Yang Zejia, Liao Jipei, Cullen Kevin J, Dan Hancai
1Marlene and Stewart Greenebaum Comprehensive Cancer Center, University of Maryland School of Medicine, Baltimore, MD USA.
2Department of Pathology, University of Maryland School of Medicine, Baltimore, MD USA.
Cell Death Discov. 2020 May 15;6:36. doi: 10.1038/s41420-020-0270-7. eCollection 2020.
Proto-oncogene tyrosine-protein kinase Src plays an important role in Head and Neck Squamous Cell Carcinoma (HNSCC). However, the FDA-approved SRC inhibitor Dasatinib shows very limited efficacy in HNSCC clinical trials, even though Dasatinib can completely inhibit SRC in the laboratory setting. These results suggest that SRC inhibition can cause compensatory up-regulation and/or activation of other survival pathways, which suggests that co-targeting of SRC and the potential signaling pathways may improve the Dasatinib efficacy. In this study, we investigated the role of IKKβ/NF-κB in regulation of the sensitivity of cisplatin-resistant HNSCC to Dasatinib. Additionally, we wished to determine whether inhibition of the IKKβ/NF-κB signaling pathway could enhance Dasatinib efficacy to inhibit cisplatin-resistant HNSCC without the use of cisplatin. Previous studies have shown that ETS-1 is a crucial SRC effector protein that regulates cancer cell proliferation, anti-apoptosis, and metastasis. We found that SRC kinase inhibition by Dasatinib decreased ETS-1 expression but caused elevation of IKKβ/NF-κB signaling in multiple cisplatin-resistant HNSCC. Interestingly, inhibition of IKKβ/NF-κB by CmpdA (Bay65-1942), a recently identified IKKβ inhibitor, also led to a decrease in ETS-1 levels. Moreover, the knockdown of IKK, but not NF-κB, dramatically decreased ETS-1 expression. In addition, IKKβ and ETS-1 interacted in cisplatin-resistant HNSCC. These data demonstrated cross-talk between SRC and IKK to regulate NF-κB and ETS-1. Furthermore, we found that simultaneous inhibition of SRC and IKKβ through a Dasatinib and CmpdA combination synergistically inhibited NF-κB activation and ETS-1expression, suppressed cell proliferation, and induced apoptosis. Taken together, our data indicate that SRC and IKKβ play crucial roles in cisplatin-resistant HNSCCC and co-targeting SRC and IKKβ could be an effective strategy to treat cisplatin-resistant HNSCC.
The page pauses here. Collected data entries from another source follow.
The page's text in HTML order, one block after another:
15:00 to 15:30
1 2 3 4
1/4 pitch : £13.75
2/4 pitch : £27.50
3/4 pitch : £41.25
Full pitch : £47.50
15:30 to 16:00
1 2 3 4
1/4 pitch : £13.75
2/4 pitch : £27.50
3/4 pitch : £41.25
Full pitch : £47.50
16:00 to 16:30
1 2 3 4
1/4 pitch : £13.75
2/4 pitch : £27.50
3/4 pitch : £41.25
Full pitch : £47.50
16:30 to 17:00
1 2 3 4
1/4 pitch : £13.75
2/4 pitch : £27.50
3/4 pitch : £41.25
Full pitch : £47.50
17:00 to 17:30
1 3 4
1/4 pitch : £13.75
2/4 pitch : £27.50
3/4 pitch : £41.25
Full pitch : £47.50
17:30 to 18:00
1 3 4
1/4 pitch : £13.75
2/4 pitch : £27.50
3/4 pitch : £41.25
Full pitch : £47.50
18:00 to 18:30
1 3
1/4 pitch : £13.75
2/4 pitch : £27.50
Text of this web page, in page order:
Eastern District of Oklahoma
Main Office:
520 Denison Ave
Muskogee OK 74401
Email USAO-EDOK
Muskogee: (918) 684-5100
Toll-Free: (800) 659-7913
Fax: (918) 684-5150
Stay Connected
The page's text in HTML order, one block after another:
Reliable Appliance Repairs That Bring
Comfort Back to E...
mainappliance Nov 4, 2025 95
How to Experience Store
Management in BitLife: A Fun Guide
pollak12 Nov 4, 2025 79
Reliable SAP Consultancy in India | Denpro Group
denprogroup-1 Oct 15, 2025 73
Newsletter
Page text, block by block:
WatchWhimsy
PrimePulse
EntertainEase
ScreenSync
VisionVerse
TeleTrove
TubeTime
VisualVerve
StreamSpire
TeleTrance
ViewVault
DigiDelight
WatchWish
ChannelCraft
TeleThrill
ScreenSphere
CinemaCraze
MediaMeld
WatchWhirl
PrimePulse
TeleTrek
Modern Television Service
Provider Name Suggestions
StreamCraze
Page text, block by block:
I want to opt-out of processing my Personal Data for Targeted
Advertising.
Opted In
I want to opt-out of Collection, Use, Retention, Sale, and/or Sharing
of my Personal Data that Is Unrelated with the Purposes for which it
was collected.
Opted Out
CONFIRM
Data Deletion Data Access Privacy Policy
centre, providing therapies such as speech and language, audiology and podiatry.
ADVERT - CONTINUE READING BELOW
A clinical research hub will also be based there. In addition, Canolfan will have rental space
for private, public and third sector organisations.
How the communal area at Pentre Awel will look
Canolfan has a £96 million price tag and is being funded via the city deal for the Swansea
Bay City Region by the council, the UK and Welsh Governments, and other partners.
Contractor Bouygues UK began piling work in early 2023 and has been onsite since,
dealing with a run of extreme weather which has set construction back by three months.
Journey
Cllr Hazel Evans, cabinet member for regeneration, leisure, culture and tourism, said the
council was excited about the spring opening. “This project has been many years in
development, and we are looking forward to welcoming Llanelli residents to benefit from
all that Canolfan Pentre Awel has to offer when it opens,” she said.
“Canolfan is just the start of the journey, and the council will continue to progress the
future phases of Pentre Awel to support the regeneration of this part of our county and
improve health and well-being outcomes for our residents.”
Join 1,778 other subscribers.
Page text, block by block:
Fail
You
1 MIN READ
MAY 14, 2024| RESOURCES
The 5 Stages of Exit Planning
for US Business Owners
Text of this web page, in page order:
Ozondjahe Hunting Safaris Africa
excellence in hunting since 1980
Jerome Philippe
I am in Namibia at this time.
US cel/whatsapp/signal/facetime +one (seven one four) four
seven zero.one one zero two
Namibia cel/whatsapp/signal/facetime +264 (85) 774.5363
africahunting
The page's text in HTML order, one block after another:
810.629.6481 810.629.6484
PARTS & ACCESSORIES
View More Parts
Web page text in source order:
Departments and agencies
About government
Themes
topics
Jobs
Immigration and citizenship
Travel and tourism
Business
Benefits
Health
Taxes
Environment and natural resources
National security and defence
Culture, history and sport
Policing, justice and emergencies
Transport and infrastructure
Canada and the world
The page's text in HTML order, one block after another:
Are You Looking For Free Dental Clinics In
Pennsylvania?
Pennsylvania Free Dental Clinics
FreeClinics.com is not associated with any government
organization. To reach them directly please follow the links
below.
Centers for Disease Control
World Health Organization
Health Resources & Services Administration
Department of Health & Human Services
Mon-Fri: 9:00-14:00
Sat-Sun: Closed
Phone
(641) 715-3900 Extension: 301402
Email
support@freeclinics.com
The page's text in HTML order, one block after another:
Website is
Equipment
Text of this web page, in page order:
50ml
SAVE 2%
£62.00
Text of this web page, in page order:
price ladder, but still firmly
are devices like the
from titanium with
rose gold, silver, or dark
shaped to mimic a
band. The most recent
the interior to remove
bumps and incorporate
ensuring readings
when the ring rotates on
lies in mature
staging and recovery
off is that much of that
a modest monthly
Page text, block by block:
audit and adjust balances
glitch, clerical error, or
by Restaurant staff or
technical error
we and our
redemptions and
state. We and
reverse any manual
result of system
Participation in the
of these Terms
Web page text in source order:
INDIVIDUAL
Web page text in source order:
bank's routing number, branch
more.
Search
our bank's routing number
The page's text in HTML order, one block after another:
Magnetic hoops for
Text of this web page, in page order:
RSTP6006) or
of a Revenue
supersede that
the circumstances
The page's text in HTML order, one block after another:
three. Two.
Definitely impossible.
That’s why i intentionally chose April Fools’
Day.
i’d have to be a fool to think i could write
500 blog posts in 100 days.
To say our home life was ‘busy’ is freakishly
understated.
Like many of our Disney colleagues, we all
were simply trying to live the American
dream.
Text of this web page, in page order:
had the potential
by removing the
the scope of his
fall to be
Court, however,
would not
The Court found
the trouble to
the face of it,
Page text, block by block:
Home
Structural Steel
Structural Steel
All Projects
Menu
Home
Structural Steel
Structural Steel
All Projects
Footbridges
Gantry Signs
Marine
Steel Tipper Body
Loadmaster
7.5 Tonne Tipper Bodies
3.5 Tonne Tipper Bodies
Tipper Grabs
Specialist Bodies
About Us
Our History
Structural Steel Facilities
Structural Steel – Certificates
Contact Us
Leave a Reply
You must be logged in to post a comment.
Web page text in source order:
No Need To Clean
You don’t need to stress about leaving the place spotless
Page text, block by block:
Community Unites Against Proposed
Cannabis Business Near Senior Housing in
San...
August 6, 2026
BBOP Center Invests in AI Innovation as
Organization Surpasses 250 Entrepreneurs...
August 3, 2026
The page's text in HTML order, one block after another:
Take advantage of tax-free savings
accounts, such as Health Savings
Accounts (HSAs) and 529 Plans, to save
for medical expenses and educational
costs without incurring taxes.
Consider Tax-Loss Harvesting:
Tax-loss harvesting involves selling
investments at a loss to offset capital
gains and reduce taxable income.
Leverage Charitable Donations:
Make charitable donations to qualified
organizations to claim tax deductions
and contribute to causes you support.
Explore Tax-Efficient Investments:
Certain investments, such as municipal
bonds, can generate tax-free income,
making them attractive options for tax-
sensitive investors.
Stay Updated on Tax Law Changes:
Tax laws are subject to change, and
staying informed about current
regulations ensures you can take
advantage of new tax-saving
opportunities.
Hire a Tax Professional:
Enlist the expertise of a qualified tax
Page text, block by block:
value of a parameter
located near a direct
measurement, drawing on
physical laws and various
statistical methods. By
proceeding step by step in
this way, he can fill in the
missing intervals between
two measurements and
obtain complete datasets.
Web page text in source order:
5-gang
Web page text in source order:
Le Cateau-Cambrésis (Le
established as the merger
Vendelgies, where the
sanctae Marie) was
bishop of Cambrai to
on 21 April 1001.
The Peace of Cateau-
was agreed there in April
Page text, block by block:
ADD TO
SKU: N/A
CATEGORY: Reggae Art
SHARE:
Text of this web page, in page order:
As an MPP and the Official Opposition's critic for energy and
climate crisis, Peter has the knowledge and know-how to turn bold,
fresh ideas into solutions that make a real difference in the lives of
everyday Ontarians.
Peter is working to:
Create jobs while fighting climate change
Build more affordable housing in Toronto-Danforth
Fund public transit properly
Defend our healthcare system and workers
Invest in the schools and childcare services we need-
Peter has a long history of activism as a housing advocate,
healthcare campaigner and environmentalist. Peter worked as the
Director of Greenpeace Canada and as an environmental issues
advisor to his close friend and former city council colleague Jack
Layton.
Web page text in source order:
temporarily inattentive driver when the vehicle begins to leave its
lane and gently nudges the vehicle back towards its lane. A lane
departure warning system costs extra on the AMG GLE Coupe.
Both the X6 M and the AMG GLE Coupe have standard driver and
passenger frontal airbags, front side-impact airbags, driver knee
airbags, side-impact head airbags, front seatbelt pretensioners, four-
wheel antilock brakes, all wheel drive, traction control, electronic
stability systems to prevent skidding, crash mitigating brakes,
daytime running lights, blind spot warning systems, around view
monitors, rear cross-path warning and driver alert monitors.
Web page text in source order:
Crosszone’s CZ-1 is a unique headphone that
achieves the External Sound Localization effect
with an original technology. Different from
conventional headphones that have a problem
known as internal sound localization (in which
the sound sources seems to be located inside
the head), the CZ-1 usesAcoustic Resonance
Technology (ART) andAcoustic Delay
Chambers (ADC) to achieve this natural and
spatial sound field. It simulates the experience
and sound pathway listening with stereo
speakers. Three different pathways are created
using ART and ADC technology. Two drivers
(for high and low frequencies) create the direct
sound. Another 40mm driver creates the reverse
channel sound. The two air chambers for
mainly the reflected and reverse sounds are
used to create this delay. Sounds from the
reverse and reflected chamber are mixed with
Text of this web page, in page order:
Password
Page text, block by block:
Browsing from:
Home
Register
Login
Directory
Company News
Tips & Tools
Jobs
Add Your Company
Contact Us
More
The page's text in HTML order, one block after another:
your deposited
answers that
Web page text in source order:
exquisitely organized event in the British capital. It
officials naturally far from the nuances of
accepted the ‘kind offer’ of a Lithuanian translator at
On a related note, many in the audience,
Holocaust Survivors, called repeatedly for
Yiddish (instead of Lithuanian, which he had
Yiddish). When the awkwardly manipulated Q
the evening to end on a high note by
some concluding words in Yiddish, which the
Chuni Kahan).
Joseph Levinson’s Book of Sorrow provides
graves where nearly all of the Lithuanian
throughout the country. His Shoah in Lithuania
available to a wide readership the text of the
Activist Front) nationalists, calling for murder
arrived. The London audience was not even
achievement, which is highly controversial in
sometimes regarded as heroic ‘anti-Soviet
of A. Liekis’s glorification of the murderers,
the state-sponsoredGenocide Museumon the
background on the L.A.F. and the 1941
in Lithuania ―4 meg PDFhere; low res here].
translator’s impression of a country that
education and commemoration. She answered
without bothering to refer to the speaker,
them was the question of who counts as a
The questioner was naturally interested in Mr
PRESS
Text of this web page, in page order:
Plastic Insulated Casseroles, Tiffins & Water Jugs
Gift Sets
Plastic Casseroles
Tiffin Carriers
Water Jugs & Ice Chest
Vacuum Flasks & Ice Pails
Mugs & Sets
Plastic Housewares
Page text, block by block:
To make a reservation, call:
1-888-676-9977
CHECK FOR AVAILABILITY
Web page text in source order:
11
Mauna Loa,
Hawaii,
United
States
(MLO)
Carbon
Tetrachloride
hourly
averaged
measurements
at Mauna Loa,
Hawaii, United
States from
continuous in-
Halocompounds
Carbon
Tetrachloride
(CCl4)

原癌基因酪氨酸蛋白激酶Src在头颈部鳞状细胞癌(HNSCC)中发挥着重要作用。然而,美国食品药品监督管理局(FDA)批准的Src抑制剂达沙替尼在HNSCC临床试验中显示出非常有限的疗效,尽管达沙替尼在实验室环境中可以完全抑制Src。这些结果表明,抑制Src会导致其他生存途径的代偿性上调和/或激活,这表明同时靶向Src和潜在的信号通路可能会提高达沙替尼的疗效。在本研究中,我们研究了IKKβ/NF-κB在调节顺铂耐药HNSCC对达沙替尼敏感性中的作用。此外,我们希望确定抑制IKKβ/NF-κB信号通路是否可以在不使用顺铂的情况下增强达沙替尼抑制顺铂耐药HNSCC的疗效。先前的研究表明,ETS-1是一种关键的Src效应蛋白,可调节癌细胞的增殖、抗凋亡和转移。我们发现,达沙替尼抑制Src激酶可降低ETS-1表达,但会导致多种顺铂耐药HNSCC中IKKβ/NF-κB信号的升高。有趣的是,最近鉴定出的IKKβ抑制剂CmpdA(Bay65-1942)抑制IKKβ/NF-κB也导致ETS-1水平降低。此外,敲低IKK而不是NF-κB会显著降低ETS-1表达。此外,在顺铂耐药HNSCC中,IKKβ和ETS-1相互作用。这些数据证明了Src和IKK之间存在相互作用以调节NF-κB和ETS-1。此外,我们发现通过达沙替尼和CmpdA联合同时抑制Src和IKKβ可协同抑制NF-κB激活和ETS-1表达,抑制细胞增殖并诱导凋亡。综上所述,我们的数据表明,Src和IKKβ在顺铂耐药HNSCC中起关键作用,同时靶向Src和IKKβ可能是治疗顺铂耐药HNSCC的有效策略。